To download and try Speedment out, there is a Speedment Initailizer, you can find here.


  1. I think this is a really good article. You make this information interesting and engaging. You give readers a lot to think about and I appreciate that kind of writing. melodifestivalen odds

  2. Well done! the writer has portrayed this sharding concept in really an unusual way that the readers will understand it with great sensitivity and get info to click on https://www.toptenwritingservices.com/essaysoft-net-review/ to get educational task. The abilities and efforts of the writer are significant. thank you for distributing with us. Retain this level of knowledge.

  3. Certsout.com provides authentic IT Certification exams preparation material guaranteed to make you pass in the first attempt. Download instant free demo & begin preparation. ARA01 exam dumps

  4. CAS-003 Questions Answers Exact2Pass study guides, dumps and practice questions and answers provide you worthwhile help for the preparation of your exam syllabus; both in practical and theoretical terms.

  5. Usually, I never comment on blogs but your article is so convincing that I never stop myself to say something about it. You’re doing a great job Man, Keep it up. I really enjoyed this post. I appreciate your work on this gives in-depth information.
    Java Course in Bangalore

  6. Shocking day! I might have sworn I've visited this site before in any case in the wake of inspecting a shocking piece of the posts I comprehended it's particular to me. Regardless, I'm obviously joyful I found it and I'll be bookmarking it and returning reliably!tamilrockers.wp

  7. Iris Pro Serial Key Crack is an eye protection health and productivity software. Protect your eyes from the negative impact of the PC screen! The 2 most popular features of the program which probably brought you here are.
    FileViewPro Pro Serial Key Crack
    Autodesk AutoCAD Pro Serial Key Crack 2021
    MorphVox Pro Serial Key Crack

  8. Adobe Illustrator Crack is a professional graphic design application that contains many useful tools and features to help users create creative illustrations and turn their ideas into reality.
    Easyuefi Enterprise Crack
    FL Studio Crack Key
    Sysnucleus Webharvy Crack-6-0-1-173-License File Latest

  9. MBA assignment help experts have years of experience in servicing students from distinct educational backgrounds and levels do my homework online, thereby supporting them to score top grades in their assignments.
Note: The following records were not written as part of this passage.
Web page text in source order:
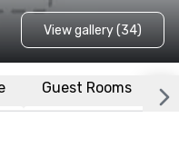
View gallery (34)
Guest Rooms
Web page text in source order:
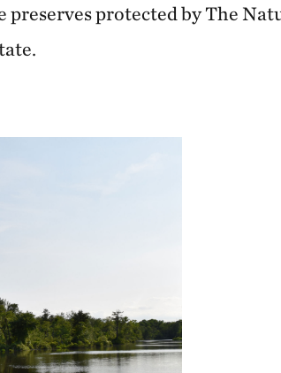
preserves protected by The
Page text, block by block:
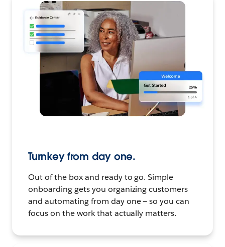
Turnkey from day one.
Out of the box and ready to go. Simple
onboarding gets you organizing customers
and automating from day one — so you can
focus on the work that actually matters.
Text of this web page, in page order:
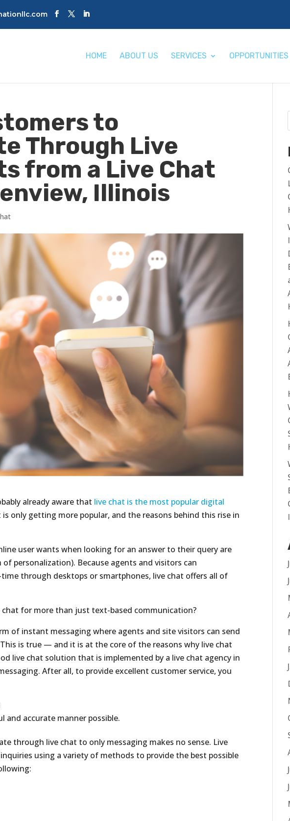
HOME ABOUT US SERVICES OPPORTUNITIES
to
Through Live
from a Live Chat
Illinois
already aware that live chat is the most popular digital
only getting more popular, and the reasons behind this rise in
user wants when looking for an answer to their query are
of personalization). Because agents and visitors can
through desktops or smartphones, live chat offers all of
for more than just text-based communication?
of instant messaging where agents and site visitors can send
is true — and it is at the core of the reasons why live chat
live chat solution that is implemented by a live chat agency in
After all, to provide excellent customer service, you
and accurate manner possible.
through live chat to only messaging makes no sense. Live
using a variety of methods to provide the best possible
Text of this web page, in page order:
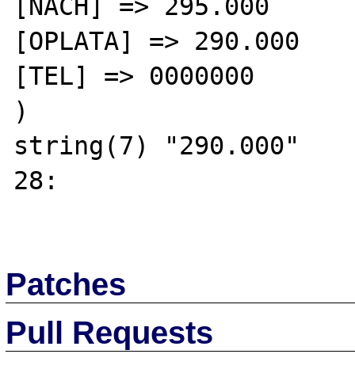
[NACH] => 295.000
[OPLATA] => 290.000
[TEL] => 0000000
)
string(7) "290.000"
28:
Patches
Pull Requests
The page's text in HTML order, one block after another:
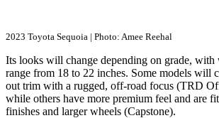
2023 Toyota Sequoia | Photo: Amee Reehal
Its looks will change depending on grade, with
range from 18 to 22 inches. Some models will
out trim with a rugged, off-road focus (TRD
while others have more premium feel and are
finishes and larger wheels (Capstone).
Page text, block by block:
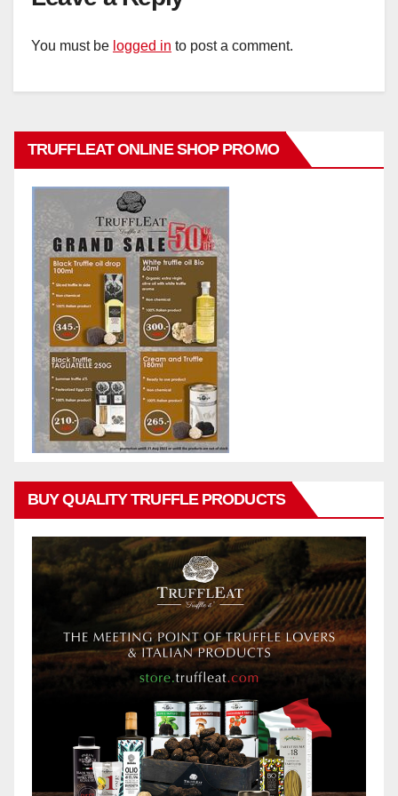
You must be logged in to post a comment.
TRUFFLEAT ONLINE SHOP PROMO
BUY QUALITY TRUFFLE PRODUCTS
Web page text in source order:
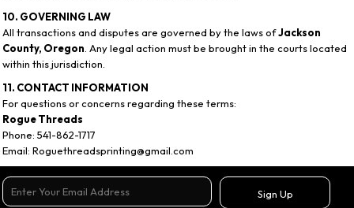
10. GOVERNING LAW
All transactions and disputes are governed by the laws ofJackson
County, Oregon . Any legal action must be brought in the courts located
within this jurisdiction.
11. CONTACT INFORMATION
For questions or concerns regarding these terms:
Rogue Threads
Phone: 541-862-1717
Email: Roguethreadsprinting@gmail.com
Sign Up

  10. It isn't unexpected information that they need to record research papers and have them distributed too in some sort of a diary. While the Dissertation Help training has developed normal since the time the higher education commission has made it obligatory for contender to present a splendid examination paper for getting the degree, a ton of understudies are as yet battling with the actual essentials of composing an exploration paper.

  11. what a blog on Microsoft Azura. Detailed discussion can be seen. Keep it up.

    We also provide various professional software courses.

  12. Assignment helper services provide academic assistance to students struggling with their coursework. These services offer expert help on a wide range of subjects, enabling students to achieve better grades and understand complex concepts more easily. By leveraging professional guidance, students can navigate their academic challenges more effectively, ensuring timely submission and improved performance.